EXERCISE INSTRUCTIONS:
Pull each line containing "order" out of the listing below.

((

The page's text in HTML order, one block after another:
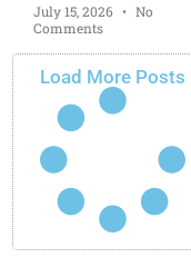
July 15, 2026
No
Comments
Load More Posts
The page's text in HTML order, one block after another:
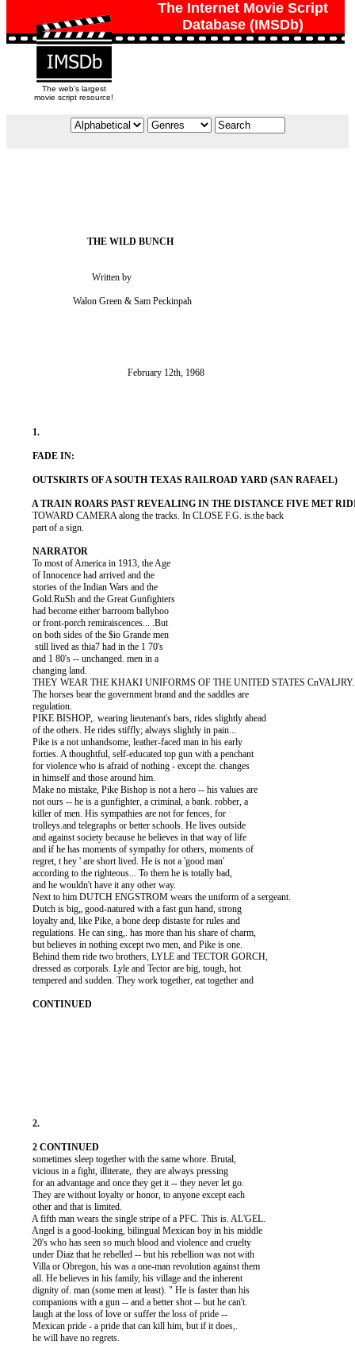
The Internet Movie Script
Database (IMSDb)
The web's largest
movie script resource!
                                   Written by
                           Walon Green & Sam Peckinpah
          TOWARD CAMERA along the tracks. In CLOSE F.G. is.the back
          part of a sign.
          To most of America in 1913, the Age
          of Innocence had arrived and the
          stories of the Indian Wars and the
          Gold.RuSh and the Great Gunfighters
          had become either barroom ballyhoo
          or front-porch remiraiscences... .But
          on both sides of the $io Grande men
           still lived as thia7 had in the 1 70's
          and 1 80's -- unchanged. men in a
          changing land.
THEY WEAR THE KHAKI UNIFORMS OF THE UNITED STATES
          The horses bear the government brand and the saddles are
          regulation.
          PIKE BISHOP,. wearing lieutenant's bars, rides slightly ahead
          of the others. He rides stiffly; always slightly in pain...
          Pike is a not unhandsome, leather-faced man in his early
          forties. A thoughtful, self-educated top gun with a penchant
          for violence who is afraid of nothing - except the. changes
          in himself and those around him.
          Make no mistake, Pike Bishop is not a hero -- his values are
          not ours -- he is a gunfighter, a criminal, a bank. robber, a
          killer of men. His sympathies are not for fences, for
          trolleys.and telegraphs or better schools. He lives outside
          and against society because he believes in that way of life
          and if he has moments of sympathy for others, moments of
          regret, t hey ' are short lived. He is not a 'good man'
          according to the righteous... To them he is totally bad,
          and he wouldn't have it any other way.
          Next to him DUTCH ENGSTROM wears the uniform of a sergeant.
          Dutch is big„ good-natured with a fast gun hand, strong
          loyalty and, like Pike, a bone deep distaste for rules and
          regulations. He can sing,. has more than his share of charm,
          but believes in nothing except two men, and Pike is one.
          Behind them ride two brothers, LYLE and TECTOR GORCH,
          dressed as corporals. Lyle and Tector are big, tough, hot
          tempered and sudden. They work together, eat together and
          sometimes sleep together with the same whore. Brutal,
          vicious in a fight, illiterate,. they are always pressing
          for an advantage and once they get it -- they never let go.
          They are without loyalty or honor, to anyone except each
          other and that is limited.
          A fifth man wears the single stripe of a PFC. This is. AL'GEL.
          Angel is a good-looking, bilingual Mexican boy in his middle
          20's who has seen so much blood and violence and cruelty
          under Diaz that he rebelled -- but his rebellion was not with
          Villa or Obregon, his was a one-man revolution against them
          all. He believes in his family, his village and the inherent
          dignity of. man (some men at least). " He is faster than his
          companions with a gun -- and a better shot -- but he can't.
          laugh at the loss of love or suffer the loss of pride --
          Mexican pride - a pride that can kill him, but if it does,.
          he will have no regrets.
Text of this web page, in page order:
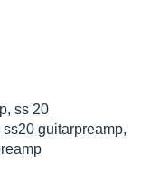
ss 20
guitarpreamp,
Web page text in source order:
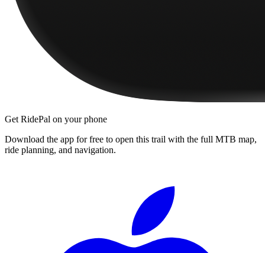
Get RidePal on your phone
Download the app for free to open this trail with the full MTB map,
ride planning, and navigation.

))

TASK OUTPUT:
The page's text in HTML order, one block after another:
The page's text in HTML order, one block after another:
Text of this web page, in page order:
Web page text in source order:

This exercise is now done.